*Task to complete*. Would you give again, exactly, the lines running from the line with "look at myself" to the end of the data below, both included?

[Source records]
--*--
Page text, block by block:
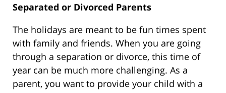
Separated or Divorced Parents
The holidays are meant to be fun times spent
with family and friends. When you are going
through a separation or divorce, this time of
year can be much more challenging. As a
parent, you want to provide your child with a
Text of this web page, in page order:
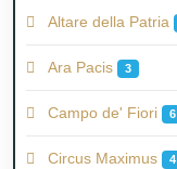
Altare della Patria
Ara Pacis 3
Campo de' Fiori 6
Circus Maximus 4
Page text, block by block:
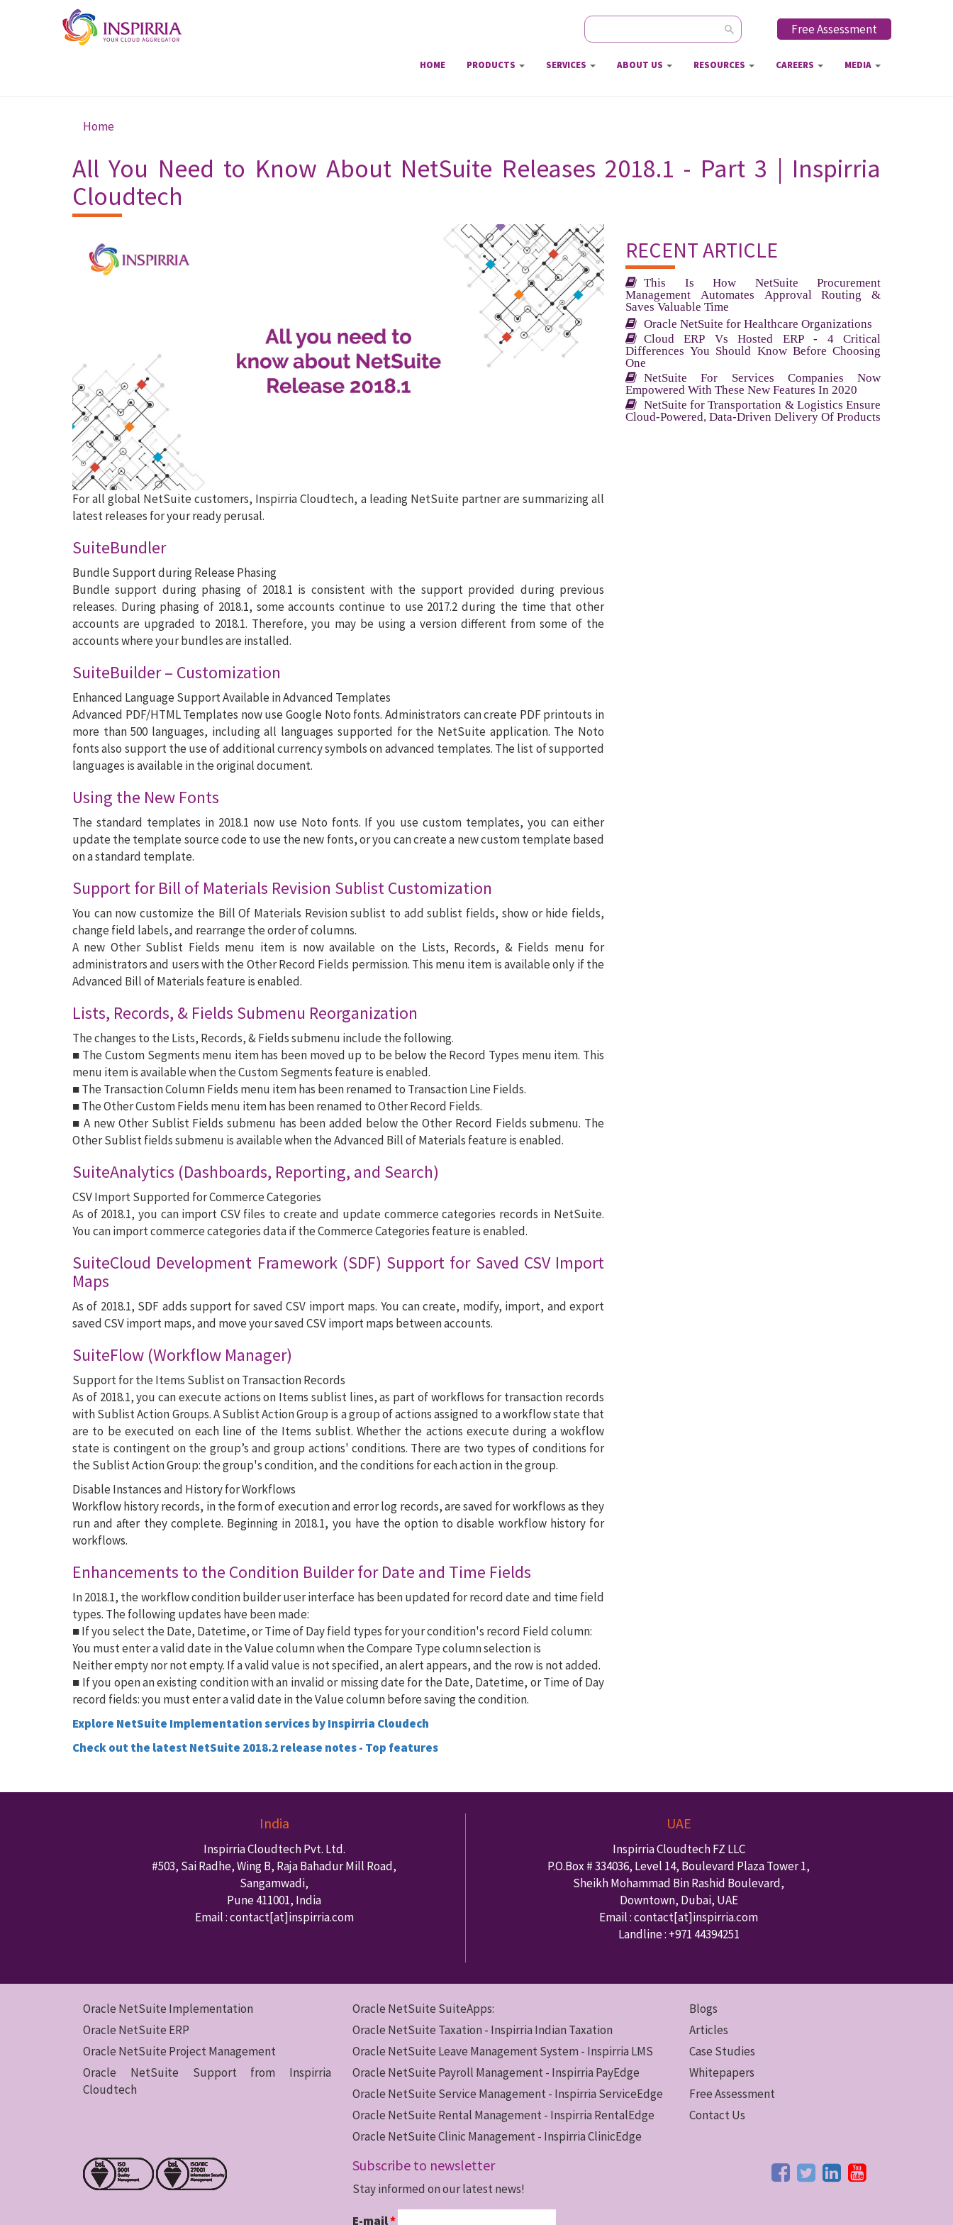
Skip to main content
Free Assessment
Search form
HOME PRODUCTS SERVICES ABOUT US RESOURCES CAREERS MEDIA
You are here
Home
All You Need to Know About NetSuite Releases 2018.1 - Part 3 | Inspirria
Cloudtech
For all global NetSuite customers, Inspirria Cloudtech, a leading NetSuite partner are summarizing all
latest releases for your ready perusal.
SuiteBundler
Bundle Support during Release Phasing
Bundle support during phasing of 2018.1 is consistent with the support provided during previous
releases. During phasing of 2018.1, some accounts continue to use 2017.2 during the time that other
accounts are upgraded to 2018.1. Therefore, you may be using a version different from some of the
accounts where your bundles are installed.
SuiteBuilder – Customization
Enhanced Language Support Available in Advanced Templates
Advanced PDF/HTML Templates now use Google Noto fonts. Administrators can create PDF printouts in
more than 500 languages, including all languages supported for the NetSuite application. The Noto
fonts also support the use of additional currency symbols on advanced templates. The list of supported
languages is available in the original document.
Using the New Fonts
The standard templates in 2018.1 now use Noto fonts. If you use custom templates, you can either
update the template source code to use the new fonts, or you can create a new custom template based
on a standard template.
Support for Bill of Materials Revision Sublist Customization
You can now customize the Bill Of Materials Revision sublist to add sublist fields, show or hide fields,
change field labels, and rearrange the order of columns.
A new Other Sublist Fields menu item is now available on the Lists, Records, & Fields menu for
administrators and users with the Other Record Fields permission. This menu item is available only if the
Advanced Bill of Materials feature is enabled.
Lists, Records, & Fields Submenu Reorganization
The changes to the Lists, Records, & Fields submenu include the following.
■ The Custom Segments menu item has been moved up to be below the Record Types menu item. This
menu item is available when the Custom Segments feature is enabled.
■ The Transaction Column Fields menu item has been renamed to Transaction Line Fields.
■ The Other Custom Fields menu item has been renamed to Other Record Fields.
■ A new Other Sublist Fields submenu has been added below the Other Record Fields submenu. The
Other Sublist fields submenu is available when the Advanced Bill of Materials feature is enabled.
SuiteAnalytics (Dashboards, Reporting, and Search)
CSV Import Supported for Commerce Categories
As of 2018.1, you can import CSV files to create and update commerce categories records in NetSuite.
You can import commerce categories data if the Commerce Categories feature is enabled.
SuiteCloud Development Framework (SDF) Support for Saved CSV Import
Maps
As of 2018.1, SDF adds support for saved CSV import maps. You can create, modify, import, and export
saved CSV import maps, and move your saved CSV import maps between accounts.
SuiteFlow (Workflow Manager)
Support for the Items Sublist on Transaction Records
As of 2018.1, you can execute actions on Items sublist lines, as part of workflows for transaction records
with Sublist Action Groups. A Sublist Action Group is a group of actions assigned to a workflow state that
are to be executed on each line of the Items sublist. Whether the actions execute during a wokflow
state is contingent on the group’s and group actions' conditions. There are two types of conditions for
the Sublist Action Group: the group's condition, and the conditions for each action in the group.
Disable Instances and History for Workflows
Workflow history records, in the form of execution and error log records, are saved for workflows as they
run and after they complete. Beginning in 2018.1, you have the option to disable workflow history for
workflows.
Enhancements to the Condition Builder for Date and Time Fields
In 2018.1, the workflow condition builder user interface has been updated for record date and time field
types. The following updates have been made:
■ If you select the Date, Datetime, or Time of Day field types for your condition's record Field column:
You must enter a valid date in the Value column when the Compare Type column selection is
Neither empty nor not empty. If a valid value is not specified, an alert appears, and the row is not added.
■ If you open an existing condition with an invalid or missing date for the Date, Datetime, or Time of Day
record fields: you must enter a valid date in the Value column before saving the condition.
Explore NetSuite Implementation services by Inspirria Cloudech
Check out the latest NetSuite 2018.2 release notes - Top features
RECENT ARTICLE
This Is How NetSuite Procurement
Management Automates Approval Routing &
Saves Valuable Time
Oracle NetSuite for Healthcare Organizations
Cloud ERP Vs Hosted ERP - 4 Critical
Differences You Should Know Before Choosing
One
NetSuite For Services Companies Now
Empowered With These New Features In 2020
NetSuite for Transportation & Logistics Ensure
Cloud-Powered, Data-Driven Delivery Of Products
India
Inspirria Cloudtech Pvt. Ltd.
#503, Sai Radhe, Wing B, Raja Bahadur Mill Road,
Sangamwadi,
Pune411001, India
Email : contact[at]inspirria.com
UAE
Inspirria Cloudtech FZ LLC
P.O.Box #334036, Level 14, Boulevard Plaza Tower 1,
Sheikh Mohammad Bin Rashid Boulevard,
Downtown, Dubai, UAE
Email : contact[at]inspirria.com
Landline : +971 44394251
Oracle NetSuite Implementation
Oracle NetSuite ERP
Oracle NetSuite Project Management
Oracle NetSuite Support from Inspirria
Cloudtech
Oracle NetSuite SuiteApps:
Oracle NetSuite Taxation - Inspirria Indian Taxation
Oracle NetSuite Leave Management System - Inspirria LMS
Oracle NetSuite Payroll Management - Inspirria PayEdge
Oracle NetSuite Service Management - Inspirria ServiceEdge
Oracle NetSuite Rental Management - Inspirria RentalEdge
Oracle NetSuite Clinic Management - Inspirria ClinicEdge
Blogs
Articles
Case Studies
Whitepapers
Free Assessment
Contact Us
Subscribe to newsletter
Stay informed on our latest news!
E-mail*
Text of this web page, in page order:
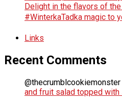
Delight in the flavors of
#WinterkaTadka magic to
Links
Recent Comments
@thecrumblcookiemonster
and fruit salad topped with
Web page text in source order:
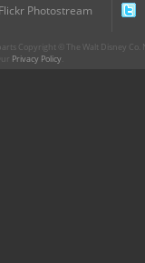
Photostream
Copyright © The Walt Disney
Privacy Policy
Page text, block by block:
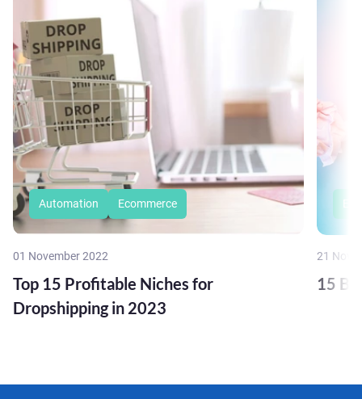
Automation Ecommerce
01 November 2022
Top 15 Profitable Niches for
Dropshipping in 2023
21
15
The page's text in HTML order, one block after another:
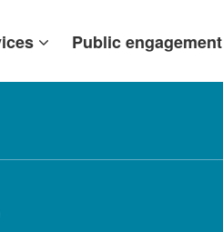
Public engagement
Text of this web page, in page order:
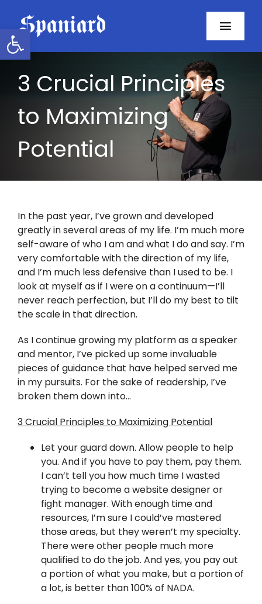
Open toolbar
content
Facebook
Twitter
Instagram
LinkedIn
3 Crucial Principles
to Maximizing
Potential
In the past year, I’ve grown and developed
greatly in several areas of my life. I’m much more
self-aware of who I am and what I do and say. I’m
very comfortable with the direction of my life,
and I’m much less defensive than I used to be. I
look at myself as if I were on a continuum—I’ll
never reach perfection, but I’ll do my best to tilt
the scale in that direction.
As I continue growing my platform as a speaker
and mentor, I’ve picked up some invaluable
pieces of guidance that have helped served me
in my pursuits. For the sake of readership, I’ve
broken them down into…
3 Crucial Principles to Maximizing Potential
Let your guard down. Allow people to help
you. And if you have to pay them, pay them.
I can’t tell you how much time I wasted
trying to become a website designer or
fight manager. With enough time and
resources, I’m sure I could’ve mastered
those areas, but they weren’t my specialty.
There were other people much more
qualified to do the job. And yes, you pay out
a portion of what you make, but a portion of
a lot, is better than 100% of NADA.
--*--
*Result of the exercise*.
look at myself as if I were on a continuum—I’ll
never reach perfection, but I’ll do my best to tilt
the scale in that direction.
As I continue growing my platform as a speaker
and mentor, I’ve picked up some invaluable
pieces of guidance that have helped served me
in my pursuits. For the sake of readership, I’ve
broken them down into…
3 Crucial Principles to Maximizing Potential
Let your guard down. Allow people to help
you. And if you have to pay them, pay them.
I can’t tell you how much time I wasted
trying to become a website designer or
fight manager. With enough time and
resources, I’m sure I could’ve mastered
those areas, but they weren’t my specialty.
There were other people much more
qualified to do the job. And yes, you pay out
a portion of what you make, but a portion of
a lot, is better than 100% of NADA.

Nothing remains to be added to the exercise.